Data entries:
=== Begin Enclosure ===
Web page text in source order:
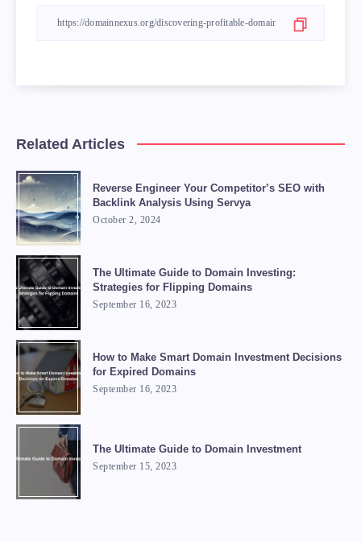
Related Articles
Reverse Engineer Your Competitor’s SEO with
Backlink Analysis Using Servya
October 2, 2024
The Ultimate Guide to Domain Investing:
Strategies for Flipping Domains
September 16, 2023
How to Make Smart Domain Investment Decisions
for Expired Domains
September 16, 2023
The Ultimate Guide to Domain Investment
September 15, 2023
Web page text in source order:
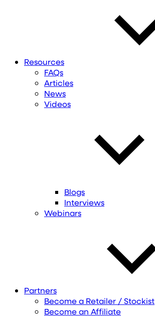
Resources
FAQs
Articles
News
Videos
Blogs
Interviews
Webinars
Partners
Become a Retailer / Stockist
Become an Affiliate
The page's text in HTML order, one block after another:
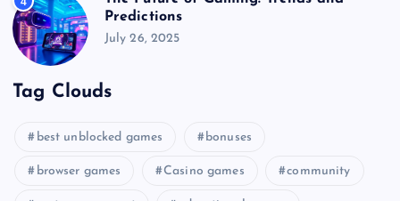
=== End Enclosure ===
**Task objective**
Pictures are to be left out; please print the rest of the records above word for word.

**Answer for the task**
Web page text in source order:
Related Articles
Reverse Engineer Your Competitor’s SEO with
Backlink Analysis Using Servya
October 2, 2024
The Ultimate Guide to Domain Investing:
Strategies for Flipping Domains
September 16, 2023
How to Make Smart Domain Investment Decisions
for Expired Domains
September 16, 2023
The Ultimate Guide to Domain Investment
September 15, 2023
Web page text in source order:
Resources
FAQs
Articles
News
Videos
Blogs
Interviews
Webinars
Partners
Become a Retailer / Stockist
Become an Affiliate
The page's text in HTML order, one block after another:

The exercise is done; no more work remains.